#### WORK TO BE COMPLETED:
Identify each line below containing the string "towards" and copy it.

──────── INFORMATION SUPPLIED ────────

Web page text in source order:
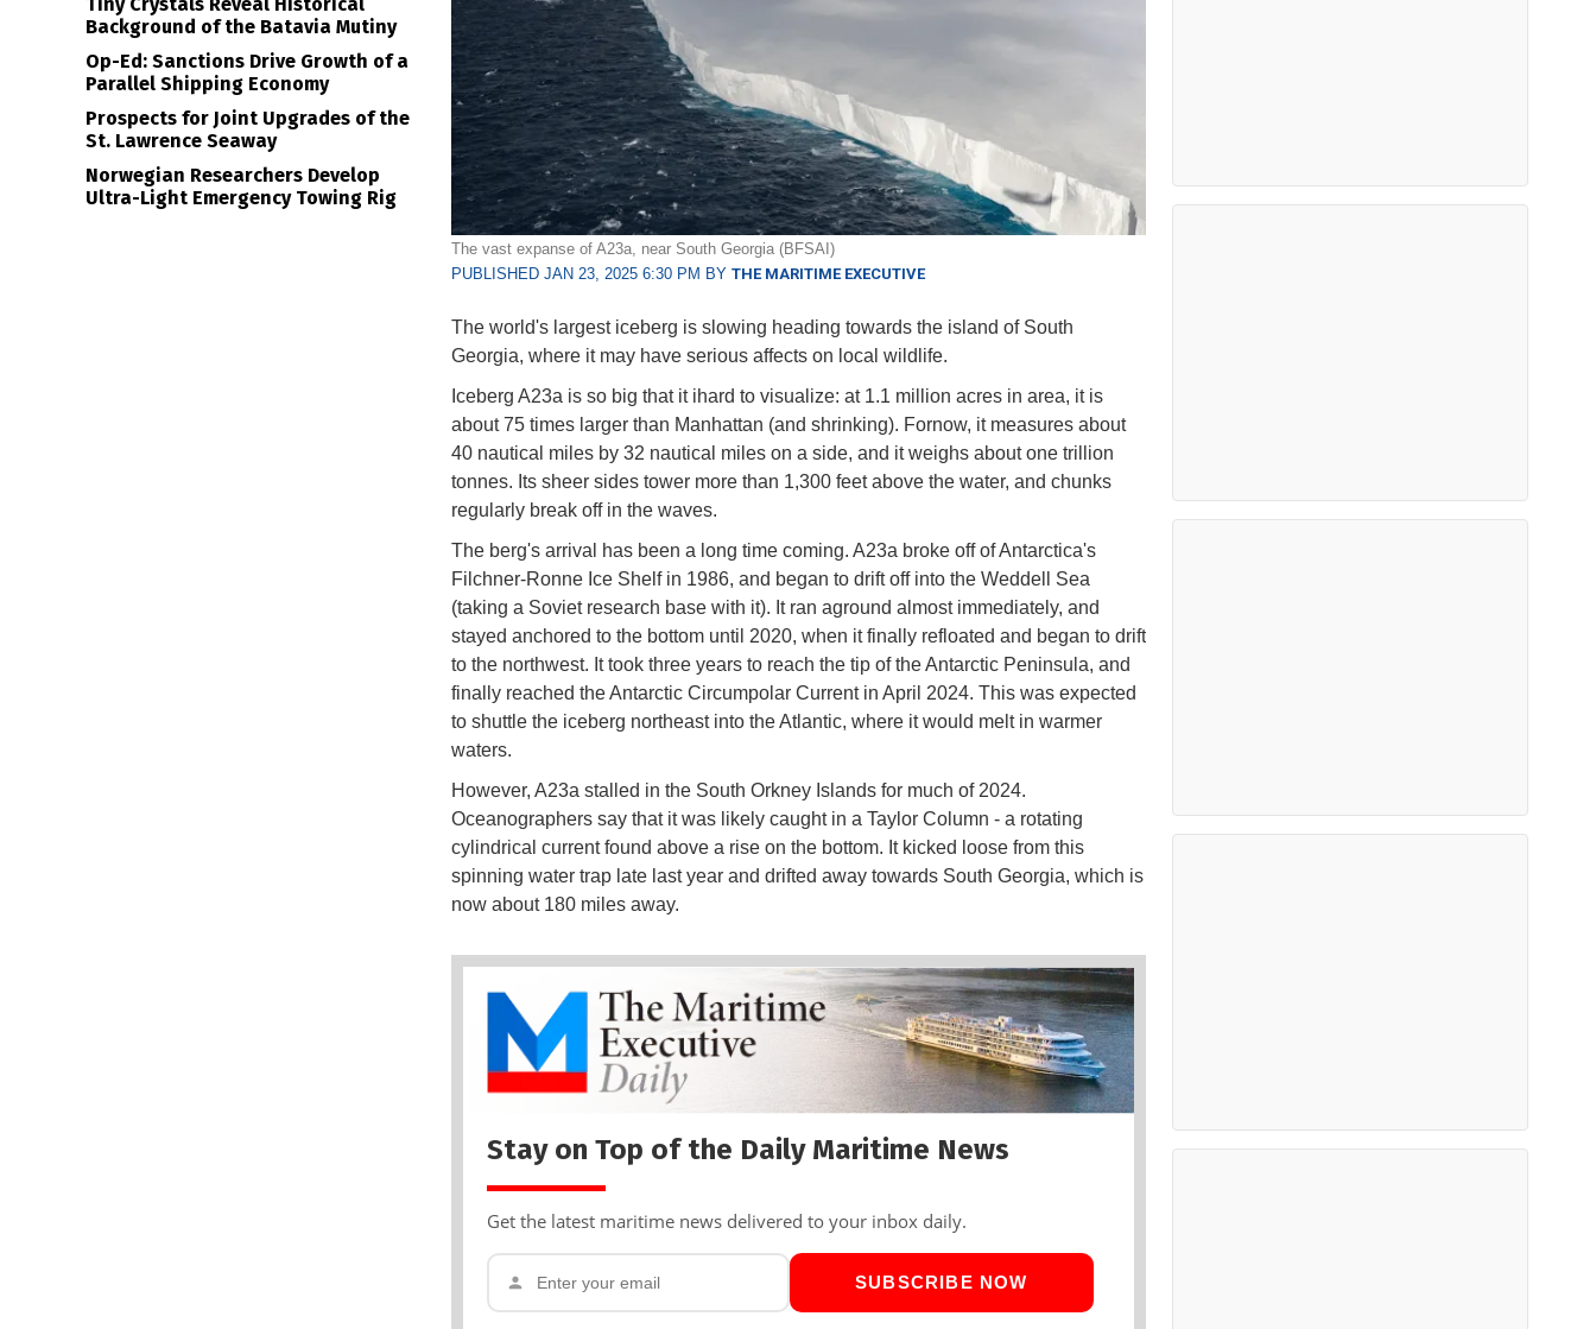
The vast expanse of A23a, near South Georgia (BFSAI)
PUBLISHED JAN 23, 2025 6:30 PM BY THE MARITIME EXECUTIVE
The world's largest iceberg is slowing heading towards the island of South
Georgia, where it may have serious affects on local wildlife.
Iceberg A23a is so big that it ihard to visualize: at 1.1 million acres in area, it is
about 75 times larger than Manhattan (and shrinking). Fornow, it measures about
40 nautical miles by 32 nautical miles on a side, and it weighs about one trillion
tonnes. Its sheer sides tower more than 1,300 feet above the water, and chunks
regularly break off in the waves.
The berg's arrival has been a long time coming. A23a broke off of Antarctica's
Filchner-Ronne Ice Shelf in 1986, and began to drift off into the Weddell Sea
(taking a Soviet research base with it). It ran aground almost immediately, and
stayed anchored to the bottom until 2020, when it finally refloated and began to drift
to the northwest. It took three years to reach the tip of the Antarctic Peninsula, and
finally reached the Antarctic Circumpolar Current in April 2024. This was expected
to shuttle the iceberg northeast into the Atlantic, where it would melt in warmer
waters.
However, A23a stalled in the South Orkney Islands for much of 2024.
Oceanographers say that it was likely caught in a Taylor Column - a rotating
cylindrical current found above a rise on the bottom. It kicked loose from this
spinning water trap late last year and drifted away towards South Georgia, which is
now about 180 miles away.
Stay on Top of the Daily Maritime News
Get the latest maritime news delivered to your inbox daily.
SUBSCRIBE NOW
Background of the Batavia Mutiny
Op-Ed: Sanctions Drive Growth of a
Parallel Shipping Economy
Prospects for Joint Upgrades of the
St. Lawrence Seaway
Norwegian Researchers Develop
Ultra-Light Emergency Towing Rig

────────

#### ANSWER BOX:
The world's largest iceberg is slowing heading towards the island of South
spinning water trap late last year and drifted away towards South Georgia, which is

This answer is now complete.